こちらの建物、白川郷の合掌集落でお馴染みの合掌造りと同じ屋根の組み方がされていたのですが、もはやメンテナンスの手段も無く遥か昔に鉄板が掛けられています。
その屋根は長年の風雪や荷重に耐えかねて、数年前に大きな音をたてて屋根を支える構造材が折れてしまったそうで、天井裏に上がると骨折した腕に施すが如く、添え木が充てられていたり、新たな材料でトラスが組まれていたりと痛々しげでした。
天井板も脆くなっており、歩くのでさえ急ごしらえで掛けられた合板の上を歩かないといけない状態でした。
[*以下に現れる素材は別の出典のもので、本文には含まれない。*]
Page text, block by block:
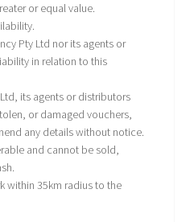
or equal value.
Pty Ltd nor its agents or
in relation to this
its agents or distributors
or damaged vouchers,
any details without notice.
and cannot be sold,
within 35km radius to the
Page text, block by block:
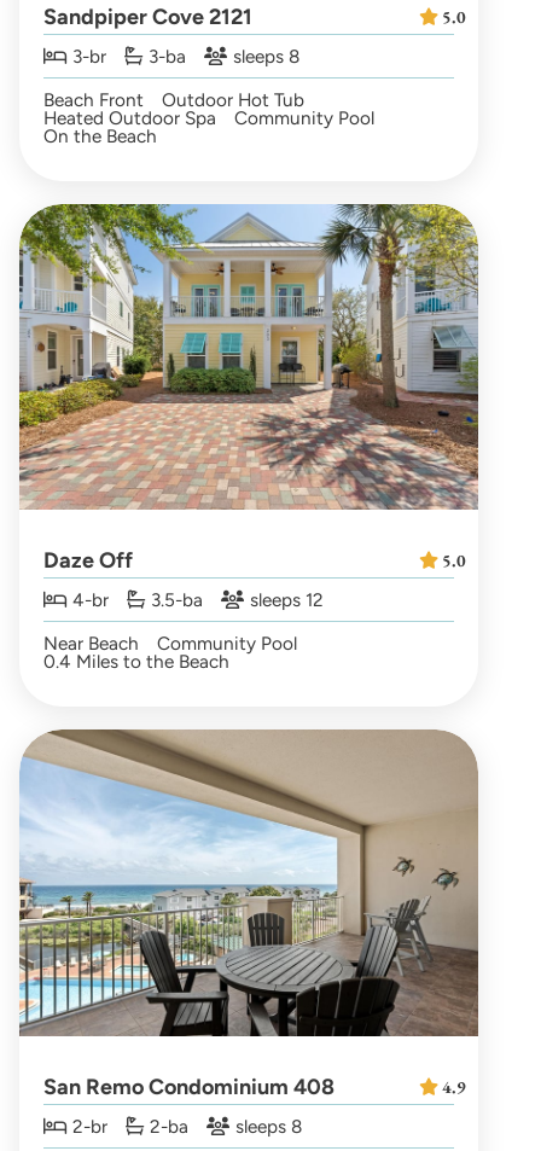
Sandpiper Cove 2121
3-br 3-ba
sleeps 8
Beach Front
Outdoor Hot Tub
Heated Outdoor Spa Community Pool
On the Beach
5.0
Daze Off
4-br 3.5-ba
sleeps 12
Near Beach
Community Pool
0.4 Miles to the Beach
5.0
San Remo Condominium 408
2-br 2-ba sleeps 8
4.9
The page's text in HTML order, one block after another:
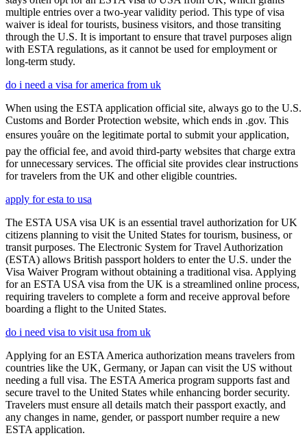
multiple entries over a two-year validity period. This type of visa
waiver is ideal for tourists, business visitors, and those transiting
through the U.S. It is important to ensure that travel purposes align
with ESTA regulations, as it cannot be used for employment or
long-term study.
do i need a visa for america from uk
When using the ESTA application official site, always go to the U.S.
Customs and Border Protection website, which ends in .gov. This
ensures youâre on the legitimate portal to submit your application,
pay the official fee, and avoid third-party websites that charge extra
for unnecessary services. The official site provides clear instructions
for travelers from the UK and other eligible countries.
apply for esta to usa
The ESTA USA visa UK is an essential travel authorization for UK
citizens planning to visit the United States for tourism, business, or
transit purposes. The Electronic System for Travel Authorization
(ESTA) allows British passport holders to enter the U.S. under the
Visa Waiver Program without obtaining a traditional visa. Applying
for an ESTA USA visa from the UK is a streamlined online process,
requiring travelers to complete a form and receive approval before
boarding a flight to the United States.
do i need visa to visit usa from uk
Applying for an ESTA America authorization means travelers from
countries like the UK, Germany, or Japan can visit the US without
needing a full visa. The ESTA America program supports fast and
secure travel to the United States while enhancing border security.
Travelers must ensure all details match their passport exactly, and
any changes in name, gender, or passport number require a new
ESTA application.
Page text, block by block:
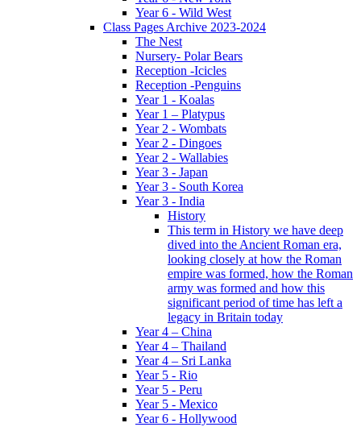
Year 6 - Wild West
Class Pages Archive 2023-2024
The Nest
Nursery- Polar Bears
Reception -Icicles
Reception -Penguins
Year 1 - Koalas
Year 1 – Platypus
Year 2 - Wombats
Year 2 - Dingoes
Year 2 - Wallabies
Year 3 - Japan
Year 3 - South Korea
Year 3 - India
History
This term in History we have deep
dived into the Ancient Roman era,
looking closely at how the Roman
empire was formed, how the Roman
army was formed and how this
significant period of time has left a
legacy in Britain today
Year 4 – China
Year 4 – Thailand
Year 4 – Sri Lanka
Year 5 - Rio
Year 5 - Peru
Year 5 - Mexico
Year 6 - Hollywood

このような調査で、どこが悪いのか?その原因は何か?などを知る事も出来ますが、その時代の流行や、建築時期(古すぎる物は推測不能ですが、おおよそ築後30~40年程度の建物)も推測出来たりします。
写真の屋根裏に続き、床下も拝見しましたが、床下が高かった事も幸いし、比較的スムーズに調査は済みました。
これまで何件もの、このような裏側を拝見しましたが、床下に関しては床を開けた瞬間にカビ臭さを感じる場合は何かある、と思って臨んでいます。結果、殆どの場合はその通り何かある確率が高くて、シロアリは来ていなくても、その前段階の腐朽が始まっていたりする事もあります。
こちらの建物でも一部の束で腐朽がありましたので、工事の時に対応が必要な事が判明しました。
又ある時に行った中古住宅購入前の調査では基礎コンクリートの断裂(建物の外側からは補修されていたので、その様子は判断できなかったのですが)を発見し、即購入を見送って頂いた事もあります。
又別のリノベーション工事前の調査では、断熱と言う概念の無い時代の建物である事や米松が材料として使われ出した頃の建物である事も分かりました。
見えない部分を知る事で打つべき手が判明したり、大きな欠陥建築を手にしなくて済んだりと、中古市場が活発化するであろう今後にとっては必需な調査である事と思います。
因みに1、2枚目の写真と3枚目の写真は違う建物です。基礎にコンクリートが打たれている事で、既に違う年代の建物である事が分かります。